History

Netherlands
- Name: Wamandai
- Operator: Royal Netherlands Navy
- Builder: Rijkswerf Willemsoord, Den Helder
- Laid down: 27 August 1958
- Launched: 28 May 1960
- Commissioned: 1962
- Fate: Sold in 1985

General characteristics
- Type: Tugboat
- Displacement: 126 t (124 long tons)
- Length: 27.25 m (89 ft 5 in)
- Beam: 6.98 m (22 ft 11 in)
- Draught: 2.80 m (9 ft 2 in)
- Propulsion: 1 propeller; 500 hp (370 kW); 1 x 8 cylinder Werkspoor diesel engine;
- Speed: 11 knots (20 km/h; 13 mph)
- Crew: 9
- Armament: 2 x 20 mm machine guns

= HNLMS Wamandai =

HNLMS Wamandai (A870) was a tugboat of the Royal Netherlands Navy (RNN). She was built in the Netherlands and served between 1962 and 1985 in the RNN.

== Construction ==
On 27 August 1958 Wamandai was laid down and on 28 May 1960 she was launched at the Rijkswerf in Den Helder. The tugboat was commissioned in 1962.

==Service history ==
Wamandai was originally meant to serve in Dutch New Guinea. However, soon after being commissioned it was no longer part of the Kingdom of the Netherlands. The tugboat was therefore sent to Curaçao in May 1964. This made it the first tugboat of the Royal Netherlands Navy (RNN) to be stationed in the Netherlands Antilles.

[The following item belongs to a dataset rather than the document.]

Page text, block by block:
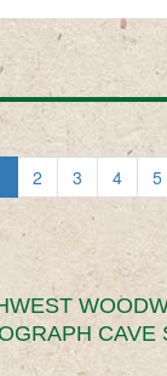
2 3 4 5
CAVE

As a result of increased tension between British Guiana and Suriname the Wamandai was sent in 1964 to guard the entrance to the Corantijn River. The Wamandai was used in this role until the hydrographic survey vessel HNLMS Luymes arrived in Suriname, after which the Wamandai returned to the Netherlands Antilles.

In March 1984 the Wamandai took part in a large navy exercise on Bonaire, during this exercise an amphibious landing was performed.

In 1985 the Wamandai was auctioned and sold by the RNN.